*TASK DESCRIPTION*.
Below is a listing; write it out exactly and drop any images from it.

*DATASET EXTRACT*.
= = = = =

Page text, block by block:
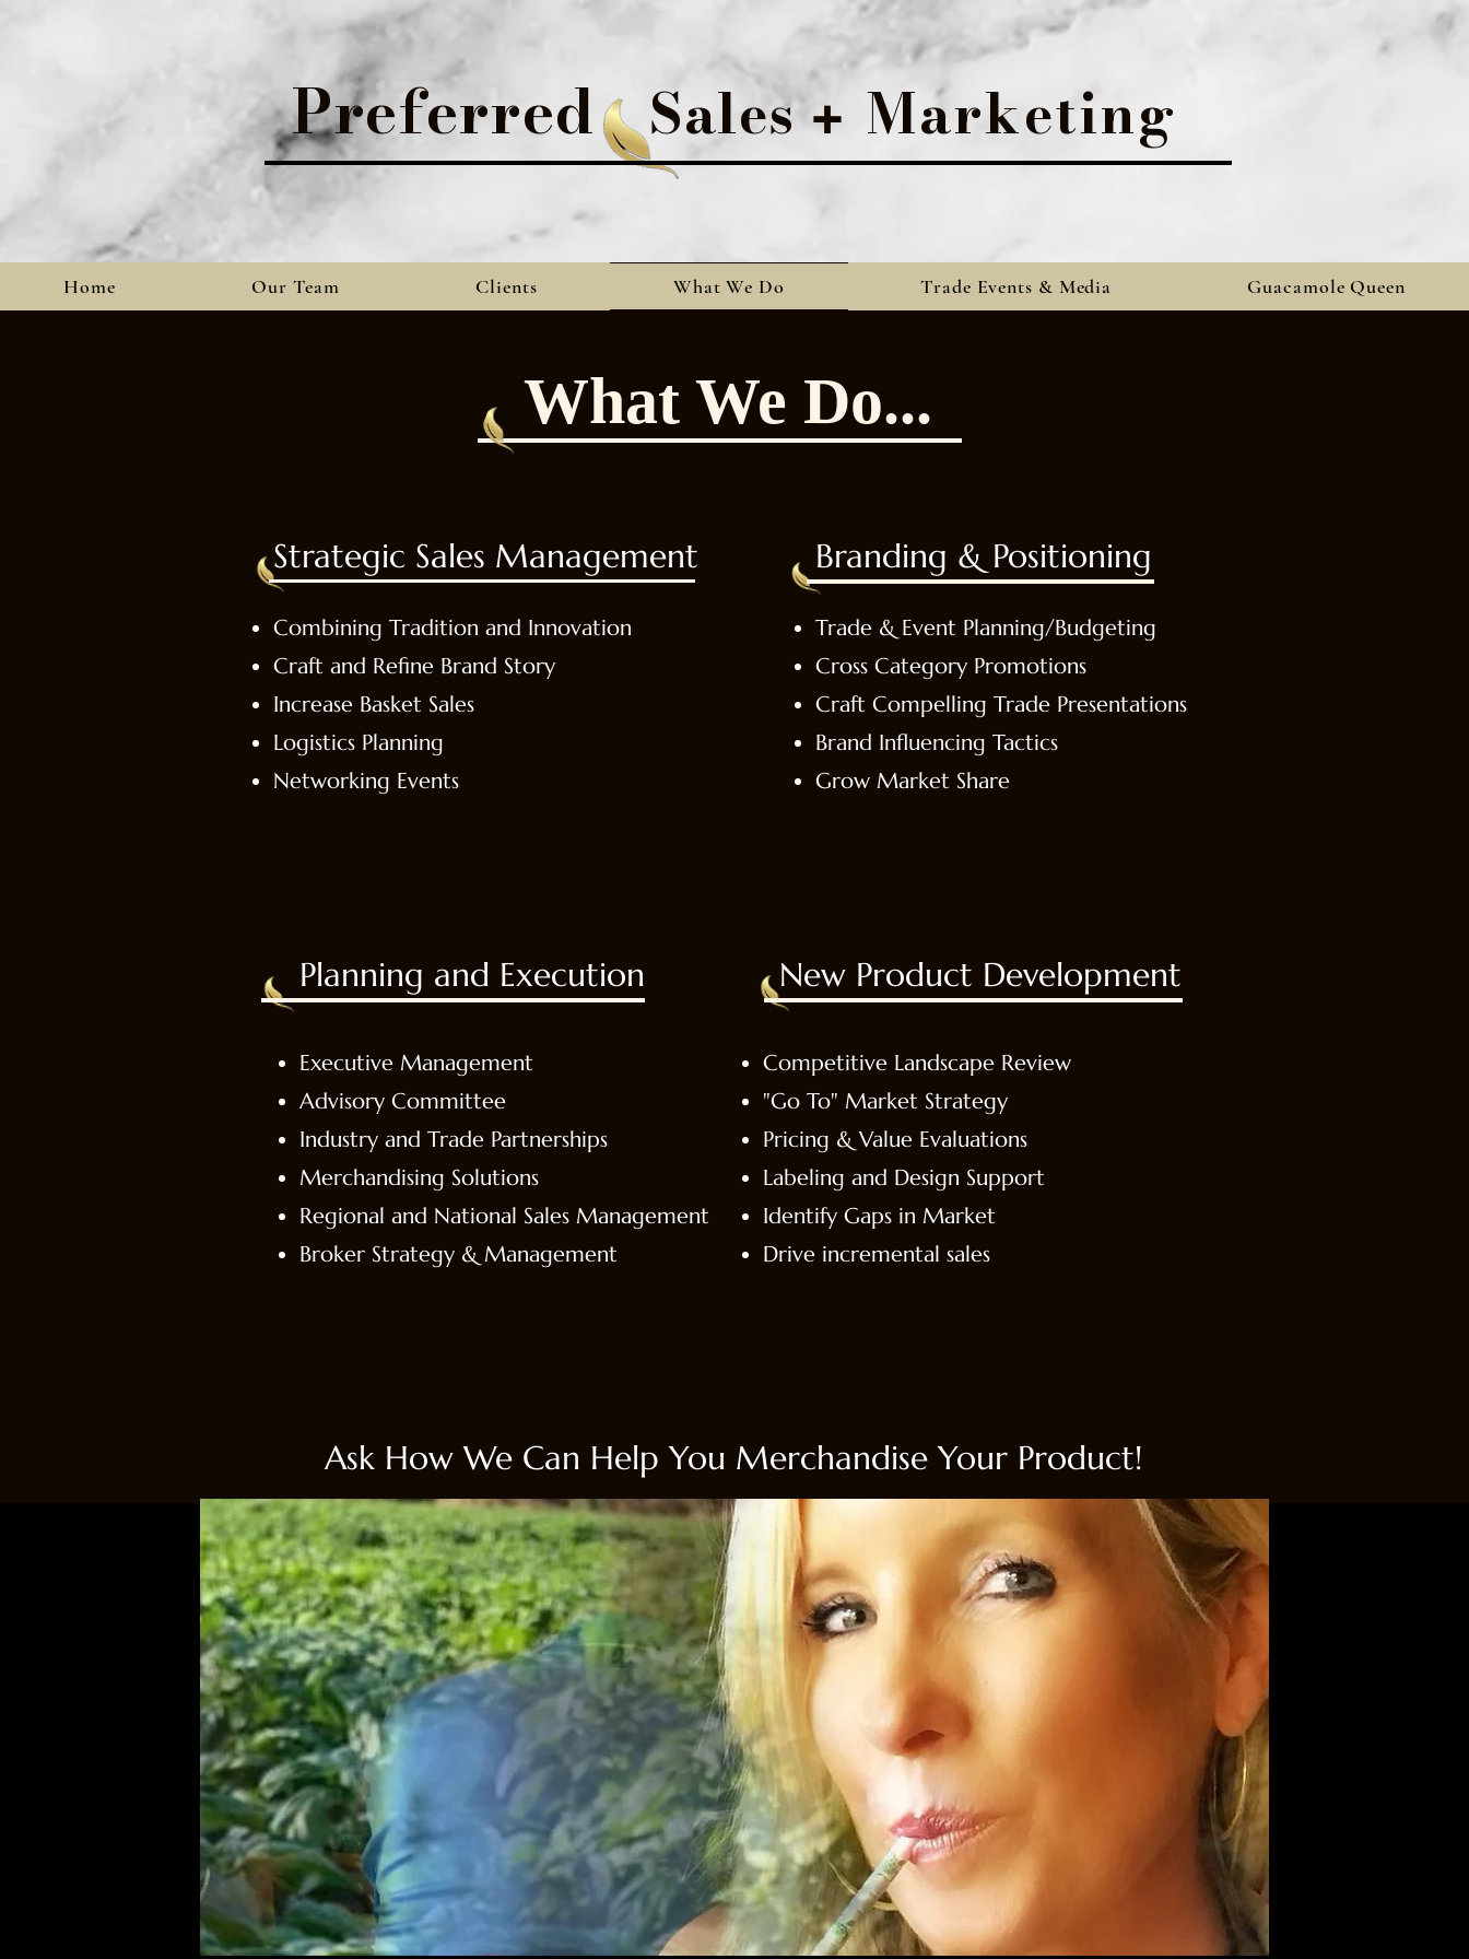
Preferred Sales+ Marketing
Home Our Team Clients What We Do Trade Events & Media Guacamole Queen
What We Do...
Strategic Sales Management
Combining Tradition and Innovation
Craft and Refine Brand Story
Increase Basket Sales
Logistics Planning
Networking Events
Branding & Positioning
Trade & Event Planning/Budgeting
Cross Category Promotions
Craft Compelling Trade Presentations
Brand Influencing Tactics
Grow Market Share
Planning and Execution New Product Development
Executive Management
Advisory Committee
Industry and Trade Partnerships
Merchandising Solutions
Regional and National Sales Management
Broker Strategy & Management
Competitive Landscape Review
"Go To" Market Strategy
Pricing & Value Evaluations
Labeling and Design Support
Identify Gaps in Market
Drive incremental sales
Ask How We Can Help You Merchandise Your Product!
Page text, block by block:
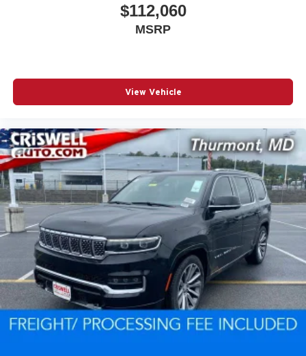
$112,060
MSRP
View Vehicle
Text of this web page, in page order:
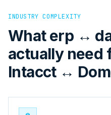
INDUSTRY COMPLEXITY
What erp ↔
actually need
Intacct ↔
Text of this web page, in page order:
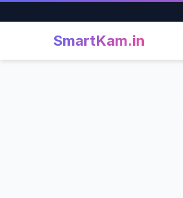
SmartKam.in
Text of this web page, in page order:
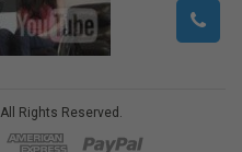
All Rights Reserved.
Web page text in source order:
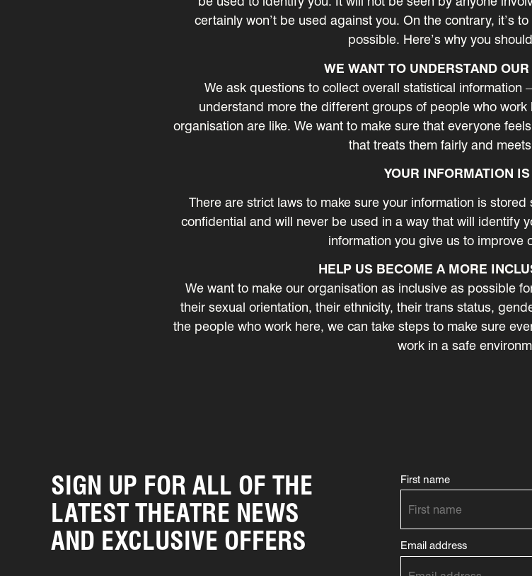
certainly won’t be used against you. On the contrary, it’s
possible. Here’s why you
WE WANT TO UNDERSTAND
We ask questions to collect overall statistical information
understand more the different groups of people who
organisation are like. We want to make sure that everyone
that treats them fairly and
YOUR INFORMATION
There are strict laws to make sure your information is
confidential and will never be used in a way that will identify
information you give us to improve
HELP US BECOME A MORE
We want to make our organisation as inclusive as possible
their sexual orientation, their ethnicity, their trans status,
the people who work here, we can take steps to make sure
work in a safe
SIGN UP FOR ALL OF THE
LATEST THEATRE NEWS
AND EXCLUSIVE OFFERS
First name
Email address
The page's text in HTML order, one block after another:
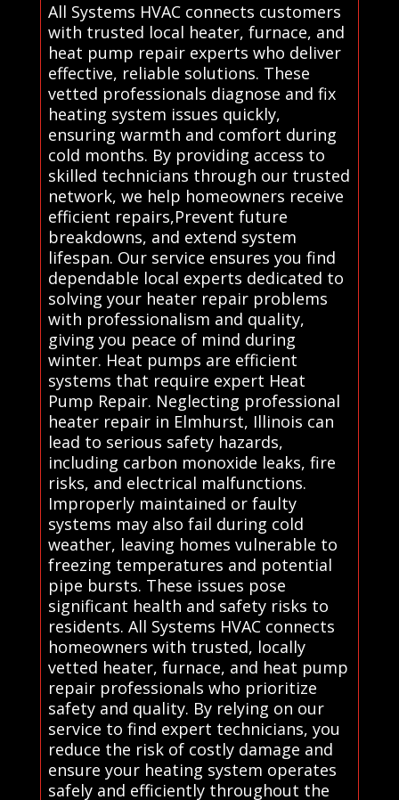
All Systems HVAC connects customers
with trusted local heater, furnace, and
heat pump repair experts who deliver
effective, reliable solutions. These
vetted professionals diagnose and fix
heating system issues quickly,
ensuring warmth and comfort during
cold months. By providing access to
skilled technicians through our trusted
network, we help homeowners receive
efficient repairs,Prevent future
breakdowns, and extend system
lifespan. Our service ensures you find
dependable local experts dedicated to
solving your heater repair problems
with professionalism and quality,
giving you peace of mind during
winter. Heat pumps are efficient
systems that require expert Heat
Pump Repair. Neglecting professional
heater repair in Elmhurst, Illinois can
lead to serious safety hazards,
including carbon monoxide leaks, fire
risks, and electrical malfunctions.
Improperly maintained or faulty
systems may also fail during cold
weather, leaving homes vulnerable to
freezing temperatures and potential
pipe bursts. These issues pose
significant health and safety risks to
residents. All Systems HVAC connects
homeowners with trusted, locally
vetted heater, furnace, and heat pump
repair professionals who prioritize
safety and quality. By relying on our
service to find expert technicians, you
reduce the risk of costly damage and
ensure your heating system operates
safely and efficiently throughout the
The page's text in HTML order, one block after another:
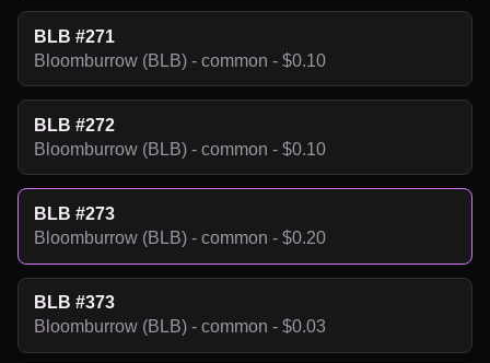
BLB #271
Bloomburrow (BLB) - common - $0.10
BLB #272
Bloomburrow (BLB) - common - $0.10
BLB #273
Bloomburrow (BLB) - common - $0.20
BLB #373
Bloomburrow (BLB) - common - $0.03
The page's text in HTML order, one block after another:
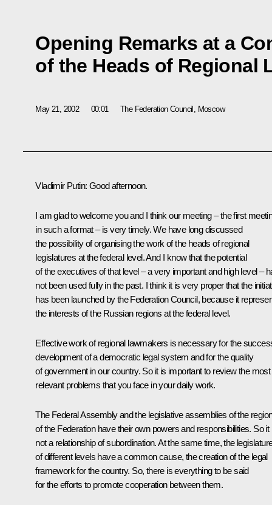
Opening Remarks at a
of the Heads of Regional
May 21, 2002 00:01 The Federation Council, Moscow
Vladimir Putin: Good afternoon.
I am glad to welcome you and I think our meeting – the first
in such a format – is very timely. We have long discussed
the possibility of organising the work of the heads of regional
legislatures at the federal level. And I know that the potential
of the executives of that level – a very important and high level –
not been used fully in the past. I think it is very proper that the
has been launched by the Federation Council, because it
the interests of the Russian regions at the federal level.
Effective work of regional lawmakers is necessary for the
development of a democratic legal system and for the quality
of government in our country. So it is important to review the most
relevant problems that you face in your daily work.
The Federal Assembly and the legislative assemblies of the
of the Federation have their own powers and responsibilities. So it
not a relationship of subordination. At the same time, the
of different levels have a common cause, the creation of the legal
framework for the country. So, there is everything to be said
for the efforts to promote cooperation between them.
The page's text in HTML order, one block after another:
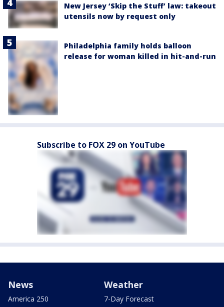
New Jersey ‘Skip the Stuff’ law: takeout
utensils now by request only
Philadelphia family holds balloon
release for woman killed in hit-and-run
Subscribe to FOX 29 on YouTube
News
America 250
Weather
7-Day Forecast
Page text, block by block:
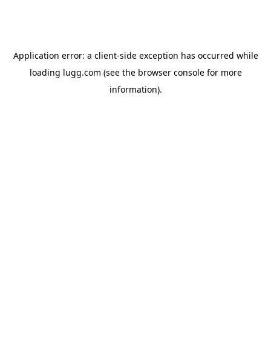
Application error: a client-side exception has occurred while
loading lugg.com (see the browser consolefor more
information).
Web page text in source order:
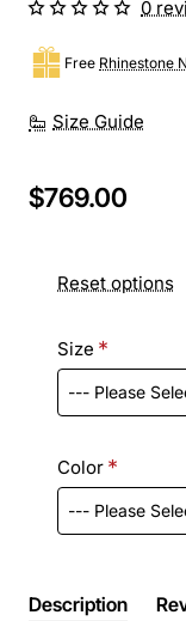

= = = = =

*EXERCISE SOLUTION*.
Page text, block by block:
Preferred Sales+ Marketing
Home Our Team Clients What We Do Trade Events & Media Guacamole Queen
What We Do...
Strategic Sales Management
Combining Tradition and Innovation
Craft and Refine Brand Story
Increase Basket Sales
Logistics Planning
Networking Events
Branding & Positioning
Trade & Event Planning/Budgeting
Cross Category Promotions
Craft Compelling Trade Presentations
Brand Influencing Tactics
Grow Market Share
Planning and Execution New Product Development
Executive Management
Advisory Committee
Industry and Trade Partnerships
Merchandising Solutions
Regional and National Sales Management
Broker Strategy & Management
Competitive Landscape Review
"Go To" Market Strategy
Pricing & Value Evaluations
Labeling and Design Support
Identify Gaps in Market
Drive incremental sales
Ask How We Can Help You Merchandise Your Product!
Page text, block by block:
$112,060
MSRP
View Vehicle
Text of this web page, in page order:
INDUSTRY COMPLEXITY
What erp ↔
actually need
Intacct ↔
Text of this web page, in page order:
SmartKam.in
Text of this web page, in page order:
All Rights Reserved.
Web page text in source order:
certainly won’t be used against you. On the contrary, it’s
possible. Here’s why you
WE WANT TO UNDERSTAND
We ask questions to collect overall statistical information
understand more the different groups of people who
organisation are like. We want to make sure that everyone
that treats them fairly and
YOUR INFORMATION
There are strict laws to make sure your information is
confidential and will never be used in a way that will identify
information you give us to improve
HELP US BECOME A MORE
We want to make our organisation as inclusive as possible
their sexual orientation, their ethnicity, their trans status,
the people who work here, we can take steps to make sure
work in a safe
SIGN UP FOR ALL OF THE
LATEST THEATRE NEWS
AND EXCLUSIVE OFFERS
First name
Email address
The page's text in HTML order, one block after another:
All Systems HVAC connects customers
with trusted local heater, furnace, and
heat pump repair experts who deliver
effective, reliable solutions. These
vetted professionals diagnose and fix
heating system issues quickly,
ensuring warmth and comfort during
cold months. By providing access to
skilled technicians through our trusted
network, we help homeowners receive
efficient repairs,Prevent future
breakdowns, and extend system
lifespan. Our service ensures you find
dependable local experts dedicated to
solving your heater repair problems
with professionalism and quality,
giving you peace of mind during
winter. Heat pumps are efficient
systems that require expert Heat
Pump Repair. Neglecting professional
heater repair in Elmhurst, Illinois can
lead to serious safety hazards,
including carbon monoxide leaks, fire
risks, and electrical malfunctions.
Improperly maintained or faulty
systems may also fail during cold
weather, leaving homes vulnerable to
freezing temperatures and potential
pipe bursts. These issues pose
significant health and safety risks to
residents. All Systems HVAC connects
homeowners with trusted, locally
vetted heater, furnace, and heat pump
repair professionals who prioritize
safety and quality. By relying on our
service to find expert technicians, you
reduce the risk of costly damage and
ensure your heating system operates
safely and efficiently throughout the
The page's text in HTML order, one block after another:
BLB #271
Bloomburrow (BLB) - common - $0.10
BLB #272
Bloomburrow (BLB) - common - $0.10
BLB #273
Bloomburrow (BLB) - common - $0.20
BLB #373
Bloomburrow (BLB) - common - $0.03
The page's text in HTML order, one block after another:
Opening Remarks at a
of the Heads of Regional
May 21, 2002 00:01 The Federation Council, Moscow
Vladimir Putin: Good afternoon.
I am glad to welcome you and I think our meeting – the first
in such a format – is very timely. We have long discussed
the possibility of organising the work of the heads of regional
legislatures at the federal level. And I know that the potential
of the executives of that level – a very important and high level –
not been used fully in the past. I think it is very proper that the
has been launched by the Federation Council, because it
the interests of the Russian regions at the federal level.
Effective work of regional lawmakers is necessary for the
development of a democratic legal system and for the quality
of government in our country. So it is important to review the most
relevant problems that you face in your daily work.
The Federal Assembly and the legislative assemblies of the
of the Federation have their own powers and responsibilities. So it
not a relationship of subordination. At the same time, the
of different levels have a common cause, the creation of the legal
framework for the country. So, there is everything to be said
for the efforts to promote cooperation between them.
The page's text in HTML order, one block after another:
New Jersey ‘Skip the Stuff’ law: takeout
utensils now by request only
Philadelphia family holds balloon
release for woman killed in hit-and-run
Subscribe to FOX 29 on YouTube
News
America 250
Weather
7-Day Forecast
Page text, block by block:
Application error: a client-side exception has occurred while
loading lugg.com (see the browser consolefor more
information).
Web page text in source order:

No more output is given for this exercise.